Our sample included N = 33 participants. Nineteen young adults (16 females) participated in the training task. An additional fourteen (7 females) served as a control group (data from Mankel et al., 2020a). All had normal hearing (thresholds ≤25 dB SPL, 250–8,000 Hz), were right-handed (Oldfield, 1971), and had no history of neurological disorders. Participants completed questionnaires that assessed education level, socioeconomic status (SES) (Entwislea and Astone, 1994), language history (Li et al., 2006), and music experience. Groups were comparable in age (learners: μ = 24.9 ± 4.0 years, controls: μ = 24.9 ± 1.7 years; p = 0.55), education (learners: μ = 18.5 ± 3.3 years, controls: μ = 17.3 ± 3.0 years; p = 0.32), and SES [rating scale of average parental education from 1 (some high school education) to 6 (Ph.D. or equivalent); learners: μ = 4.6 ± 1.3, controls: μ = 4.1 ± 0.6; p = 0.11]. All were fluent in English though six reported a native language other than English. We excluded tone language speakers as these languages improve musical pitch perception (Bidelman et al., 2013a). To ensure participants were naïve to the music-theoretic labels for pitch intervals, we required participants have no more than 3 years total of formal music training on any combination of instruments and none within the past 5 years. Critically, groups did not differ in prior music training (learners: μ = 1.1 ± 1.0 years, controls: μ = 0.6 ± 0.8 years; p = 0.14). All participants gave written informed consent according to protocol approved by the University of Memphis Institutional Review Board and were compensated monetarily for their time.

Stimuli

We used a five-step musical interval continuum to assess category learning of non-speech sounds (Bidelman and Walker, 2017; Mankel et al., 2020b). Individual notes of each dyad were constructed of complex tones consisting of 10 equal amplitude harmonics added in cosine phase. Each token was 100 ms in duration with a 10 ms rise/fall time to reduce spectral splatter. The bass note was fixed at a fundamental frequency (F0) of 150 Hz while the upper note’s F0 ranged from 180 to 188 Hz corresponding to just intonation frequency ratios of 6:5 and 5:4, respectively (2 Hz spacing between adjacent tokens; Figure 1).
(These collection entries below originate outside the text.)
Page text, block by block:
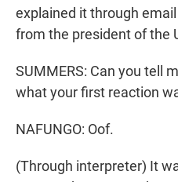
explained it through
from the president of the
SUMMERS: Can you tell
what your first reaction
NAFUNGO: Oof.
(Through interpreter) It
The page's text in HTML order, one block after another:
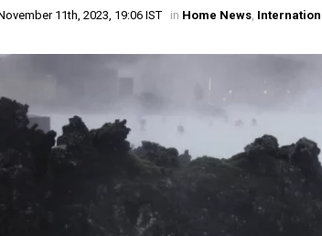
11th, 2023, 19:06 IST in Home News
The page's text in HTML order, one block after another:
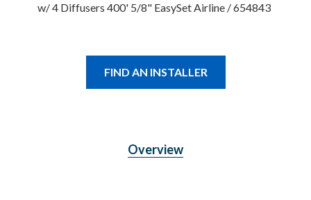
w/ 4 Diffusers 400' 5/8" EasySet Airline / 654843
FIND AN INSTALLER
Overview
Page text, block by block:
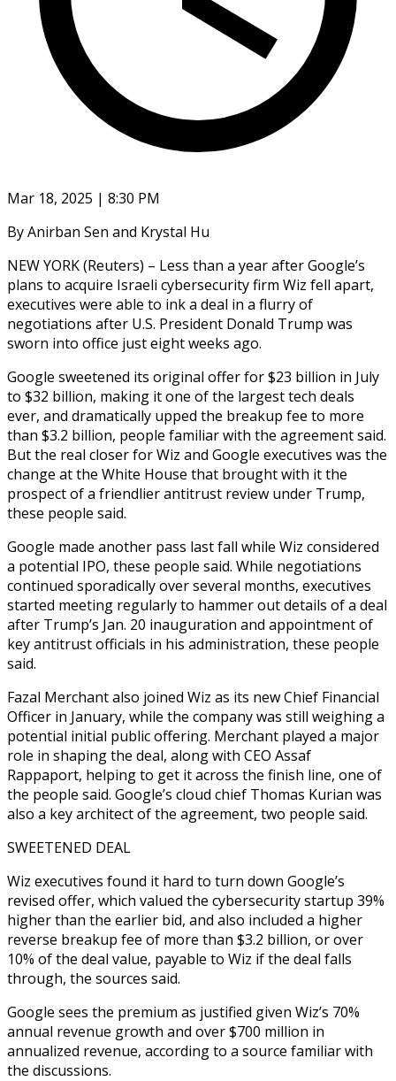
Mar 18, 2025 | 8:30 PM
By Anirban Sen and Krystal Hu
NEW YORK (Reuters) – Less than a year after Google’s
plans to acquire Israeli cybersecurity firm Wiz fell apart,
executives were able to ink a deal in a flurry of
negotiations after U.S. President Donald Trump was
sworn into office just eight weeks ago.
Google sweetened its original offer for $23 billion in July
to $32 billion, making it one of the largest tech deals
ever, and dramatically upped the breakup fee to more
than $3.2 billion, people familiar with the agreement said.
But the real closer for Wiz and Google executives was the
change at the White House that brought with it the
prospect of a friendlier antitrust review under Trump,
these people said.
Google made another pass last fall while Wiz considered
a potential IPO, these people said. While negotiations
continued sporadically over several months, executives
started meeting regularly to hammer out details of a deal
after Trump’s Jan. 20 inauguration and appointment of
key antitrust officials in his administration, these people
said.
Fazal Merchant also joined Wiz as its new Chief Financial
Officer in January, while the company was still weighing a
potential initial public offering. Merchant played a major
role in shaping the deal, along with CEO Assaf
Rappaport, helping to get it across the finish line, one of
the people said. Google’s cloud chief Thomas Kurian was
also a key architect of the agreement, two people said.
SWEETENED DEAL
Wiz executives found it hard to turn down Google’s
revised offer, which valued the cybersecurity startup 39%
higher than the earlier bid, and also included a higher
reverse breakup fee of more than $3.2 billion, or over
10% of the deal value, payable to Wiz if the deal falls
through, the sources said.
Google sees the premium as justified given Wiz’s 70%
annual revenue growth and over $700 million in
annualized revenue, according to a source familiar with
the discussions.
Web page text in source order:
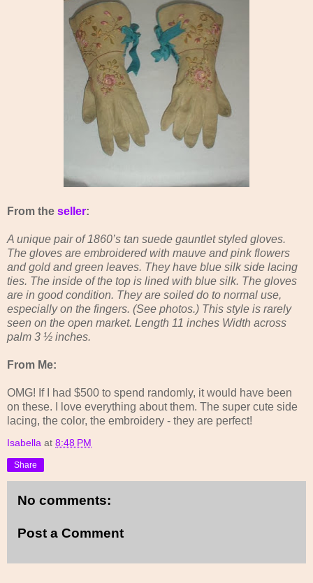
From the seller:
A unique pair of 1860’s tan suede gauntlet styled gloves.
The gloves are embroidered with mauve and pink flowers
and gold and green leaves. They have blue silk side lacing
ties. The inside of the top is lined with blue silk. The gloves
are in good condition. They are soiled do to normal use,
especially on the fingers. (See photos.) This style is rarely
seen on the open market. Length 11 inches Width across
palm 3 ½ inches.
From Me:
OMG! If I had $500 to spend randomly, it would have been
on these. I love everything about them. The super cute side
lacing, the color, the embroidery - they are perfect!
Isabella at 8:48 PM
Share
No comments:
Post a Comment
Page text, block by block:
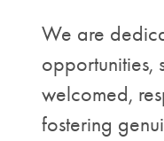
We are
opportunities,
welcomed,
fostering
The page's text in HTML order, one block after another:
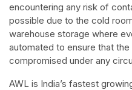
encountering any risk of
possible due to the cold
warehouse storage where
automated to ensure that
compromised under any
AWL is India’s fastest
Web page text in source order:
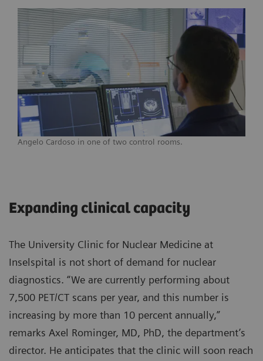
Angelo Cardoso in one of two control rooms.
Expanding clinical capacity
The University Clinic for Nuclear Medicine at
Inselspital is not short of demand for nuclear
diagnostics. “We are currently performing about
7,500 PET/CT scans per year, and this number is
increasing by more than 10 percent annually,”
remarks Axel Rominger, MD, PhD, the department’s
director. He anticipates that the clinic will soon reach
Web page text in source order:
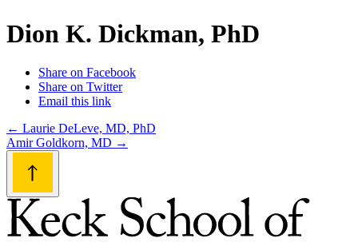
Dion K. Dickman, PhD
Share on Facebook
Share on Twitter
Email this link
Post
navigation
← Laurie DeLeve, MD, PhD
Amir Goldkorn, MD →

The two notes of a given token were played simultaneously as a harmonic interval. Thus, the musical interval continuum spanned a minor (token 1) to major third (token 5). The minor-major third continuum was selected because these intervals occur frequently in Western tonal music and connote typical valence of “sadness” and “happiness,” respectively, and are therefore easily described to participants unfamiliar with music-theoretic labels (Bidelman and Walker, 2017). Moreover, without training, non-musicians perceive musical intervals in a continuous mode indicating they are initially heard non-categorically (Locke and Kellar, 1973; Siegel and Siegel, 1977; Burns and Ward, 1978; Zatorre and Halpern, 1979; Howard et al., 1992; Bidelman and Walker, 2017, 2019).

FIGURE 1
www.frontiersin.org

Figure 1. Depiction of musical interval continuum. The bass note of all five interval tokens was fixed at an F0 of 150 Hz while the upper note’s F0 ranged from 180 to 188 Hz corresponding to just intonation frequency ratios of 6:5 (minor third) and 5:4 (major third), respectively. The two notes of a given token were played simultaneously as a harmonic interval on a given trial. The individual notes of each dyad were constructed of complex tones consisting of 10 equal amplitude harmonics added in cosine phase (harmonics not shown).

Procedure

Participants were seated comfortably in an electroacoustically shielded booth. Stimuli were presented binaurally through ER-2 insert earphones (Etymotic Research) at ∼81 dB SPL. Stimulus presentation was controlled by MATLAB routed through a TDT RP2 interface (Tucker Davis Technologies). Categorization was assessed in a pre- and post-test phase. Following brief task orientation (∼2–3 exemplars), one of the five tokens was randomly presented on each trial. Participants were instructed to label the sound they heard as either “minor” or “major” via keyboard button press as fast and accurately as possible. The interstimulus interval was 400–600 ms (jittered in 20 ms steps) following the listener’s response to avoid anticipation of the next trial, reduce rhythmic entrainment of EEG oscillations, and to help filter out overlapping activity from the previous trial (Luck, 2014). No feedback was provided during the pre- or post-test. To reduce fatigue, participants were offered a break after each phase. Pre- and post-test procedures were similar between both the learning and control groups; the learning group received additional identification training following the pretest (see “Training Paradigm”) while the control group participants were offered a break before continuing to the posttest. Total experimental session time (including the consent process, demographics questionnaires, EEG capping, pre- & post-tests, training, etc.) was ∼2.5–3 h.

Training Paradigm

Participants in the learning group underwent a 20-min identification training between the pre- and post-test phases. Training consisted of 500 trials, 250 presentations each of the minor and major 3rd exemplars (i.e., tokens 1 and 5), spread evenly across 10 blocks.1 Feedback was provided to improve accuracy and efficiency of auditory category learning (Yi and Chandrasekaran, 2016). The training procedure was conducted using E-Prime 2.0 (PST, Inc.). Listeners were successful in training if they reached ≥90% correct in at least one training block, the criterion equivalent to a trained musician’s performance on the same task (see Reetzke et al., 2018).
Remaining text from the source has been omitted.